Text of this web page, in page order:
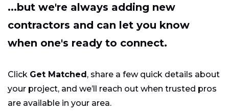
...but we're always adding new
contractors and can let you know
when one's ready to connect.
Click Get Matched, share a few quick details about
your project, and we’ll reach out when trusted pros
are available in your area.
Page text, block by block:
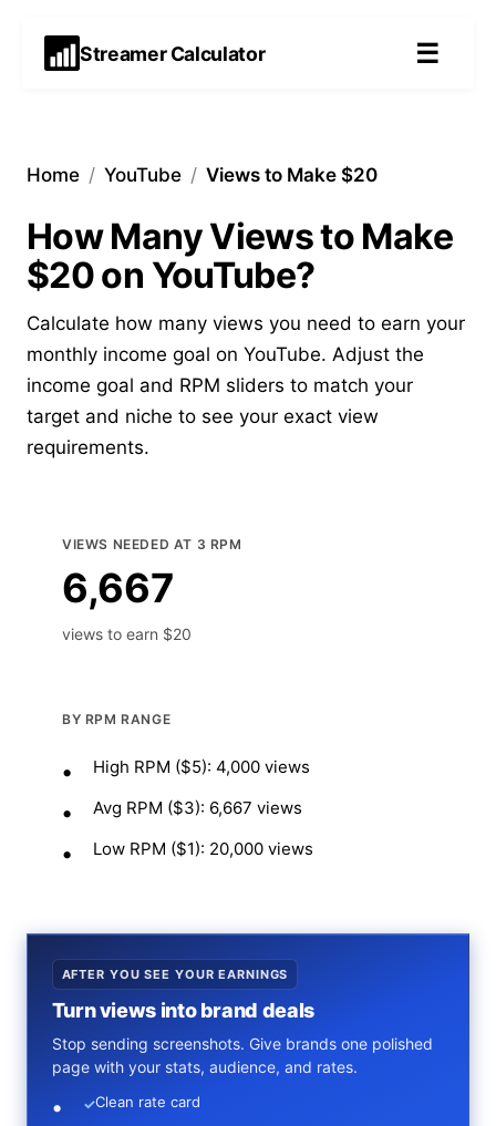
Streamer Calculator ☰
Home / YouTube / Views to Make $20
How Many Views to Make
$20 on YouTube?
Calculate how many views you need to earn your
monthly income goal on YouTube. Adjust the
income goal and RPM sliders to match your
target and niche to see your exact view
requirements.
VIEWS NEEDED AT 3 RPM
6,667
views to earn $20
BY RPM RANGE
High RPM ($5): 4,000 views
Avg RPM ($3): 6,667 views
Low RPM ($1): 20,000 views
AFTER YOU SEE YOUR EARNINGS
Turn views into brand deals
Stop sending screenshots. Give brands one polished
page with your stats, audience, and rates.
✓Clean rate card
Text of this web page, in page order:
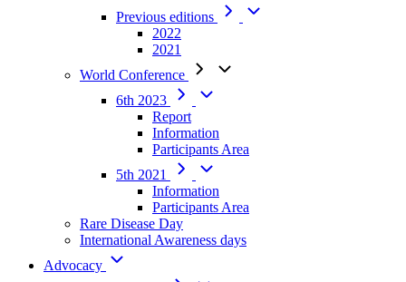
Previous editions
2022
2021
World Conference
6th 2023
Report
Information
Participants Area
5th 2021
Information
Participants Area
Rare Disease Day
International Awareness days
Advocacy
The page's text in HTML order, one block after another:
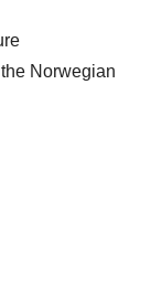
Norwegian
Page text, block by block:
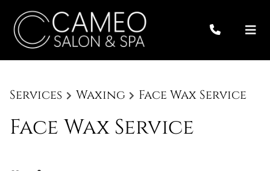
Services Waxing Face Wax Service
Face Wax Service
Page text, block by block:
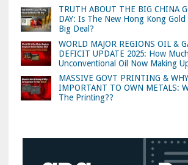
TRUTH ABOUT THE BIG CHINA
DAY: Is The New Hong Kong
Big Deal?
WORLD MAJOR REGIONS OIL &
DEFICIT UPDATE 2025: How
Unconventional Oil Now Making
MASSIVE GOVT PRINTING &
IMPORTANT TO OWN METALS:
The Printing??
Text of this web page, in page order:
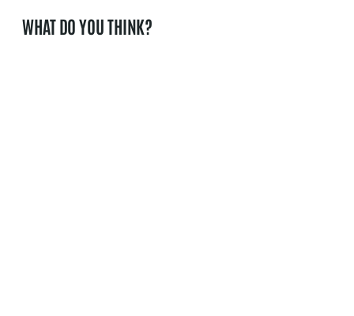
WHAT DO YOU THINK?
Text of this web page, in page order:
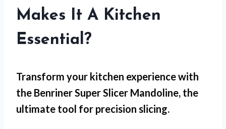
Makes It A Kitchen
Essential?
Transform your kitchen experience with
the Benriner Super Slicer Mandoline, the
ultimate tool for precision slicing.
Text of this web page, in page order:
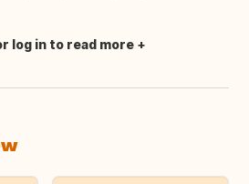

◆ ◆ ◆

PROBLEM
Extract the entries in full, exactly as they are, minus the pictures.

FINAL ANSWER
Text of this web page, in page order:
...but we're always adding new
contractors and can let you know
when one's ready to connect.
Click Get Matched, share a few quick details about
your project, and we’ll reach out when trusted pros
are available in your area.
Page text, block by block:
Streamer Calculator ☰
Home / YouTube / Views to Make $20
How Many Views to Make
$20 on YouTube?
Calculate how many views you need to earn your
monthly income goal on YouTube. Adjust the
income goal and RPM sliders to match your
target and niche to see your exact view
requirements.
VIEWS NEEDED AT 3 RPM
6,667
views to earn $20
BY RPM RANGE
High RPM ($5): 4,000 views
Avg RPM ($3): 6,667 views
Low RPM ($1): 20,000 views
AFTER YOU SEE YOUR EARNINGS
Turn views into brand deals
Stop sending screenshots. Give brands one polished
page with your stats, audience, and rates.
✓Clean rate card
Text of this web page, in page order:
Previous editions
2022
2021
World Conference
6th 2023
Report
Information
Participants Area
5th 2021
Information
Participants Area
Rare Disease Day
International Awareness days
Advocacy
The page's text in HTML order, one block after another:
Norwegian
Page text, block by block:
Services Waxing Face Wax Service
Face Wax Service
Page text, block by block:
TRUTH ABOUT THE BIG CHINA
DAY: Is The New Hong Kong
Big Deal?
WORLD MAJOR REGIONS OIL &
DEFICIT UPDATE 2025: How
Unconventional Oil Now Making
MASSIVE GOVT PRINTING &
IMPORTANT TO OWN METALS:
The Printing??
Text of this web page, in page order:
WHAT DO YOU THINK?
Text of this web page, in page order:
Makes It A Kitchen
Essential?
Transform your kitchen experience with
the Benriner Super Slicer Mandoline, the
ultimate tool for precision slicing.
Text of this web page, in page order:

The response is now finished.